Não é possível que não se possam levantar verbas entre o estado, município e empresas para realmente criar estas soluções. Seria um treinamento inicial para a conscientização desta sociedade “indignada” que pendura faixas de “bastas” em fachadas de apartamentos de um milhão de dólares. “Basta” o quê? “Basta” de amolação? Basta de medo? Basta de ver miséria nas ruas? Com quem falam os “bastas”? Com a polícia, com o Garotinho, com Deus, com quem? Por que não falam “basta!” para si mesmos, abastados, todos enfiados em seus cafofos de luxo, pensando em tradicionais termos ibéricos de que os poderes são os únicos responsáveis por tudo. E falam “basta!” como se eles não fossem também responsáveis por esse horror, eles, os bens de vida que nunca se interessaram em urbanizar favelas ou proteger os desgraçados. Há 40 anos, havia jeito. Hoje, já era. Claro que sei que há coisa sérias e novas feitas nos favelas-bairro, por exemplo; claro que sei que há ONGs legais. Quem sou eu, que pouco faço além de escrever e falar? Mas não podemos continuar como marias-antonietas apavoradas, sempre à espera de que as coisas melhorem por um milagre qualquer.
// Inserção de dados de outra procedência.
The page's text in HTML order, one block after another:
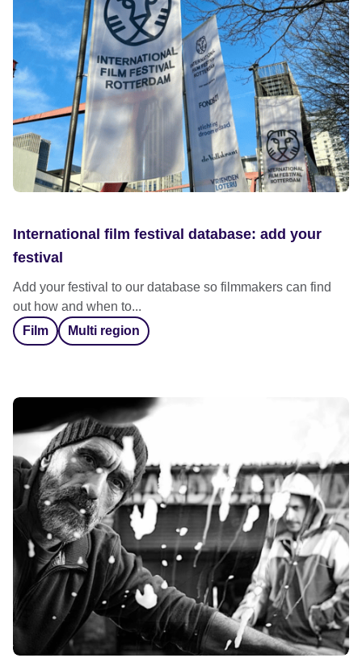
International film festival database: add your
festival
Add your festival to our database so filmmakers can find
out how and when to...
Film
Multi region

O pesadelo carioca cada vez mais não tem uma solução tradicional. Cada vez mais a antiga “cidade partida” será uma “cidade tomada”, sitiada pela miséria e a violência, porque continuamos a achar que a solução seria resolver isso ou aquilo no mundo da própria miséria. Não. A solução tem de passar pela reforma profunda dos métodos, do ataque ao problema, uma reforma em nossa mentalidade e burocracia. Nosso drama não é ausência de solução. É que não entendemos o problema.